● **WHAT TO PRODUCE**:
Copy whichever lines of the data hold the word "City".

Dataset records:
Start of Block
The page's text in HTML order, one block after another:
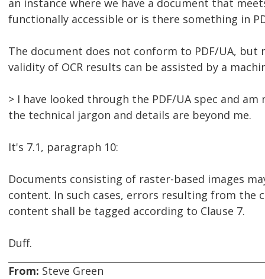
an instance where we have a document that
functionally accessible or is there something in
The document does not conform to PDF/UA,
validity of OCR results can be assisted by a
> I have looked through the PDF/UA spec and
the technical jargon and details are beyond me.
It's 7.1, paragraph 10:
Documents consisting of raster-based images
content. In such cases, errors resulting from the
content shall be tagged according to Clause 7.
Duff.
From: Steve Green
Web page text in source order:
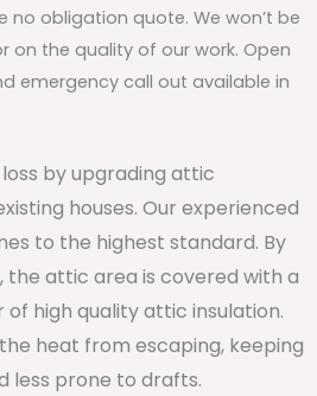
no obligation quote. We won’t be
on the quality of our work. Open
emergency call out available in
by upgrading attic
houses. Our experienced
to the highest standard. By
the attic area is covered with a
high quality attic insulation.
heat from escaping, keeping
less prone to drafts.
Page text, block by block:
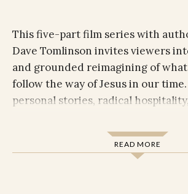
This five-part film series with
Dave Tomlinson invites viewers
and grounded reimagining of
follow the way of Jesus in our
personal stories, radical
rigid categories, awaken to divine
rediscover faith as aREAD MORE
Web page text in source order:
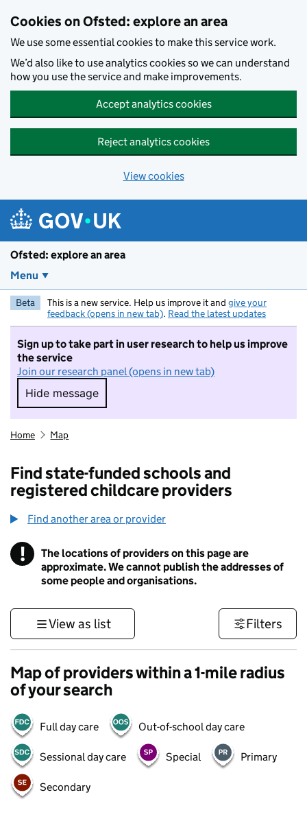
Cookies on Ofsted: explore an area
We use some essential cookies to make this service work.
We’d also like to use analytics cookies so we can understand
how you use the service and make improvements.
Accept analytics cookies
Reject analytics cookies
View cookies
Ofsted: explore an area
Menu
Beta This is a new service. Help us improve it and give your
feedback (opens in new tab). Read the latest updates
Sign up to take part in user research to help us improve
the service
Join our research panel (opens in new tab)
Hide message
Hide message. I do not want to take part in
Home Map
Find state-funded schools and
registered childcare providers
Find another area or provider
! Information
The locations of providers on this page are
approximate. We cannot publish the addresses of
some people and organisations.
View as list Filters
Map of providers within a 1-mile radius
of your search
Full day care Out-of-school day care
Sessional day care Special Primary
Secondary
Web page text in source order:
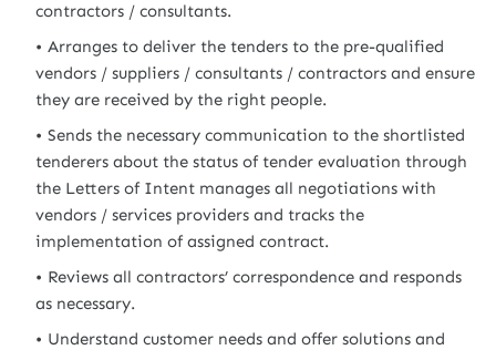
contractors / consultants.
Arranges to deliver the tenders to the pre-qualified
vendors / suppliers / consultants / contractors and ensure
they are received by the right people.
Sends the necessary communication to the shortlisted
tenderers about the status of tender evaluation through
the Letters of Intent manages all negotiations with
vendors / services providers and tracks the
implementation of assigned contract.
Reviews all contractors’ correspondence and responds
as necessary.
Understand customer needs and offer solutions and
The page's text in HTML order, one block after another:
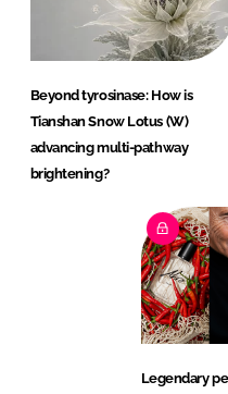
Beyond tyrosinase: How is
Tianshan Snow Lotus (W)
advancing multi-pathway
brightening?
Legendary
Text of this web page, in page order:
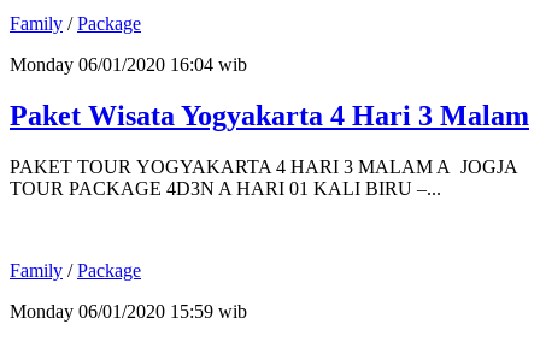
Family /Package
Monday 06/01/2020 16:04 wib
Paket Wisata Yogyakarta 4 Hari 3 Malam
PAKET TOUR YOGYAKARTA 4 HARI 3 MALAM A JOGJA
TOUR PACKAGE 4D3N A HARI 01 KALI BIRU –...
Family /Package
Monday 06/01/2020 15:59 wib
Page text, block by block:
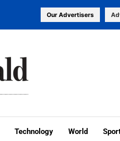
Our Advertisers
Technology World
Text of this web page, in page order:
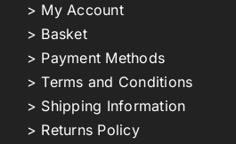
> My Account
> Basket
> Payment Methods
> Terms and Conditions
> Shipping Information
> Returns Policy
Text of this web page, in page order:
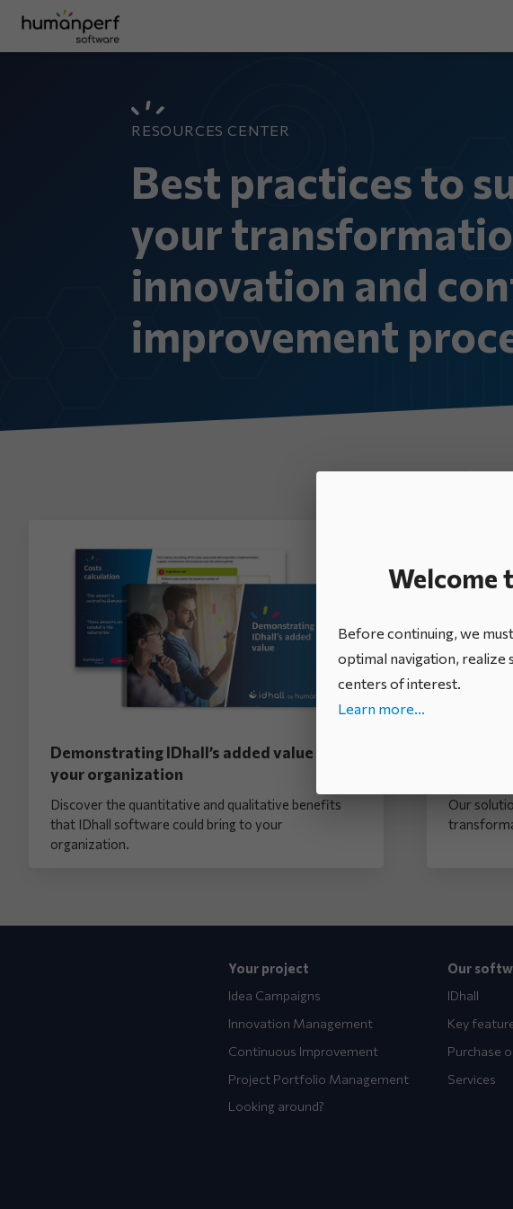
Welcome
Before continuing, we
optimal navigation, realize
centers of interest.
Learn more...
RESOURCES CENTER
Best practices to
your
innovation and
improvement
All categories Ebooks
Demonstrating IDhall’s added value to
your organization
Discover the quantitative and qualitative benefits
that IDhall software could bring to your
organization.
IDhall
Our
Your project
Idea Campaigns
Innovation Management
Continuous Improvement
Project Portfolio Management
Looking around?
Our
IDhall
Key
Purchase
Services
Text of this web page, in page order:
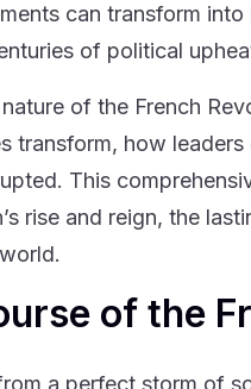
can transform
of political
of the French
transform, how
This
rise and reign, the
of the
a perfect storm of
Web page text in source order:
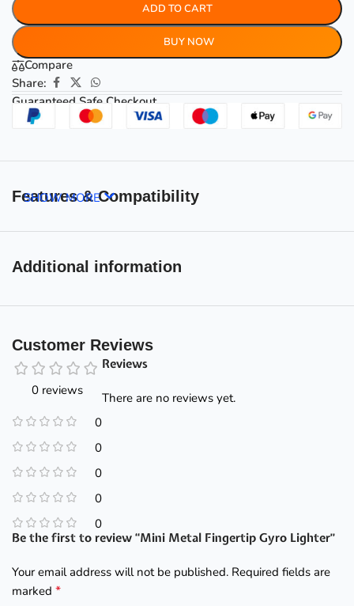
ADD TO CART
BUY NOW
Compare
Share:
Guaranteed Safe Checkout
Features & Compatibility
SHOW MORE
Additional information
Customer Reviews
0 reviews
0
0
0
0
0
Reviews
There are no reviews yet.
Be the first to review “Mini Metal Fingertip Gyro Lighter”
Your email address will not be published. Required fields are
marked*
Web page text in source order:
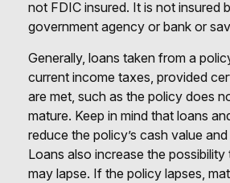
not FDIC insured. It is not insured
government agency or bank or
Generally, loans taken from a
current income taxes, provided
are met, such as the policy does
mature. Keep in mind that loans
reduce the policy’s cash value
Loans also increase the
may lapse. If the policy lapses,
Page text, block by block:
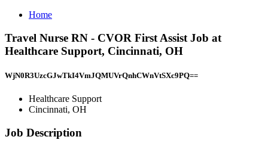
Home
Travel Nurse RN - CVOR First Assist Job at
Healthcare Support, Cincinnati, OH
WjN0R3UzcGJwTkI4VmJQMUVrQnhCWnVtSXc9PQ==
Healthcare Support
Cincinnati, OH
Job Description
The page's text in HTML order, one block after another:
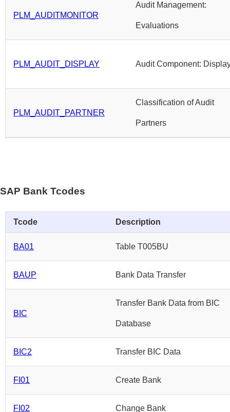
PLM_AUDITMONITOR
Audit Management:
Evaluations
PLM_AUDIT_DISPLAY Audit Component:
PLM_AUDIT_PARTNER
Classification of Audit
Partners
SAP Bank Tcodes
Tcode Description
BA01 Table T005BU
BAUP Bank Data Transfer
BIC
Transfer Bank Data from BIC
Database
BIC2 Transfer BIC Data
FI01 Create Bank
FI02 Change Bank
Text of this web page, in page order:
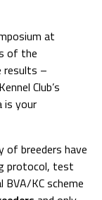
at
of the
results –
Club’s
is your
of breeders have
protocol, test
KC scheme
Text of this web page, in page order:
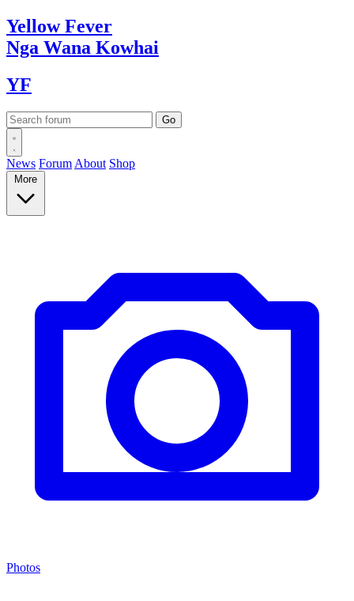
YellowFever
Nga Wana Kowhai
YF
News Forum About Shop
More
Photos
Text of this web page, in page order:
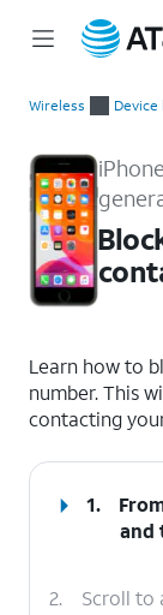
Wireless
Learn how to
number. This
contacting
1.
and
2. Scroll to
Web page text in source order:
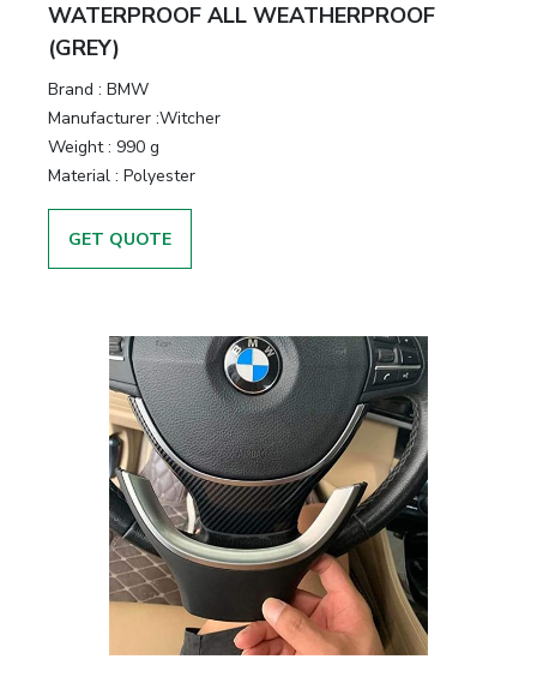
WATERPROOF ALL WEATHERPROOF
(GREY)
Brand : BMW
Manufacturer :Witcher
Weight : 990 g
Material : Polyester
GET QUOTE
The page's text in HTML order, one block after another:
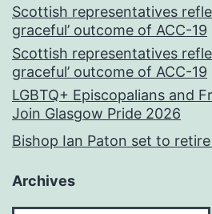
Scottish representatives
graceful’ outcome of ACC-19
Scottish representatives
graceful’ outcome of ACC-19
LGBTQ+ Episcopalians and
Join Glasgow Pride 2026
Bishop Ian Paton set to retire
Archives
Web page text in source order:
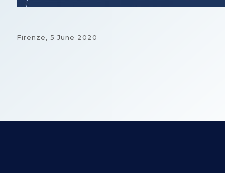
Firenze, 5 June 2020
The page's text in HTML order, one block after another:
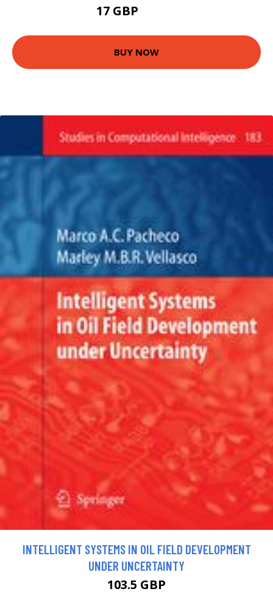
17 GBP
BUY NOW
INTELLIGENT SYSTEMS IN OIL FIELD DEVELOPMENT
UNDER UNCERTAINTY
103.5 GBP
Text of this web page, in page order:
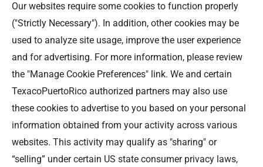
Our websites require some cookies to function properly
("Strictly Necessary"). In addition, other cookies may be
used to analyze site usage, improve the user experience
and for advertising. For more information, please review
the "Manage Cookie Preferences" link. We and certain
TexacoPuertoRico authorized partners may also use
these cookies to advertise to you based on your personal
information obtained from your activity across various
websites. This activity may qualify as "sharing" or
“selling” under certain US state consumer privacy laws,
Contact Us
Professional Offices Park 996
San Roberto Street 5th Floor Tower III,
San Juan PR 00926
Phone: (787) 705-5307
©TEXACO, el logotipo de Texaco, TECHRON, StarMart,
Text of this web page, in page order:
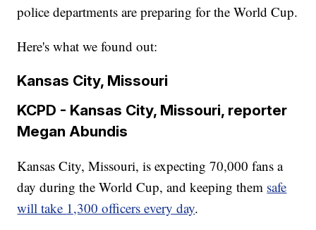
police departments are preparing for the World Cup.
Here's what we found out:
Kansas City, Missouri
KCPD - Kansas City, Missouri, reporter
Megan Abundis
Kansas City, Missouri, is expecting 70,000 fans a
day during the World Cup, and keeping them safe
will take 1,300 officers every day.
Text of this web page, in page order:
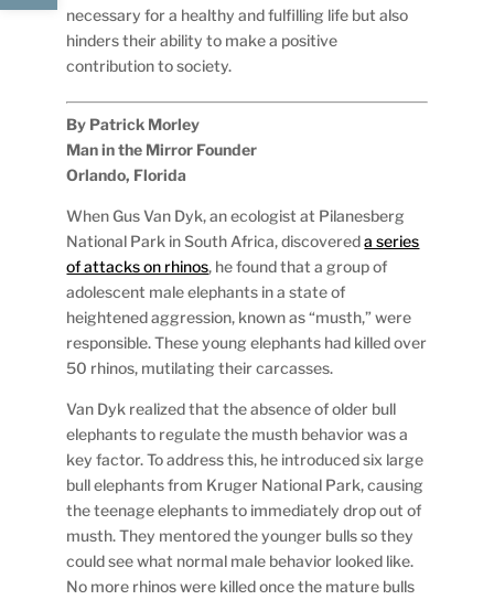
necessary for a healthy and fulfilling life but also
hinders their ability to make a positive
contribution to society.
By Patrick Morley
Man in the Mirror Founder
Orlando, Florida
When Gus Van Dyk, an ecologist at Pilanesberg
National Park in South Africa, discovereda series
of attacks on rhinos, he found that a group of
adolescent male elephants in a state of
heightened aggression, known as “musth,” were
responsible. These young elephants had killed over
50 rhinos, mutilating their carcasses.
Van Dyk realized that the absence of older bull
elephants to regulate the musth behavior was a
key factor. To address this, he introduced six large
bull elephants from Kruger National Park, causing
the teenage elephants to immediately drop out of
musth. They mentored the younger bulls so they
could see what normal male behavior looked like.
No more rhinos were killed once the mature bulls
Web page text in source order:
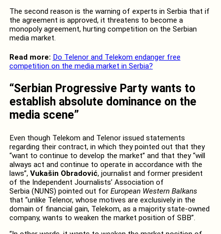
The second reason is the warning of experts in Serbia that if
the agreement is approved, it threatens to become a
monopoly agreement, hurting competition on the Serbian
media market.
Read more: Do Telenor and Telekom endanger free
competition on the media market in Serbia?
“Serbian Progressive Party wants to
establish absolute dominance on the
media scene”
Even though Telekom and Telenor issued statements
regarding their contract, in which they pointed out that they
“want to continue to develop the market” and that they “will
always act and continue to operate in accordance with the
laws”, Vukašin Obradović, journalist and former president
of the Independent Journalists’ Association of
Serbia (NUNS) pointed out for European Western Balkans
that “unlike Telenor, whose motives are exclusively in the
domain of financial gain, Telekom, as a majority state-owned
company, wants to weaken the market position of SBB”.
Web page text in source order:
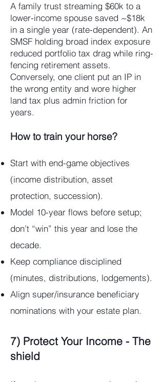
A family trust streaming $60k to a
lower-income spouse saved ~$18k
in a single year (rate-dependent). An
SMSF holding broad index exposure
reduced portfolio tax drag while ring-
fencing retirement assets.
Conversely, one client put an IP in
the wrong entity and wore higher
land tax plus admin friction for
years.
How to train your horse?
Start with end-game objectives
(income distribution, asset
protection, succession).
Model 10-year flows before setup;
don’t “win” this year and lose the
decade.
Keep compliance disciplined
(minutes, distributions, lodgements).
Align super/insurance beneficiary
nominations with your estate plan.
7) Protect Your Income - The
shield
End of Block
● **SOLUTION TO THE PROBLEM**:
Kansas City, Missouri
KCPD - Kansas City, Missouri, reporter
Kansas City, Missouri, is expecting 70,000 fans a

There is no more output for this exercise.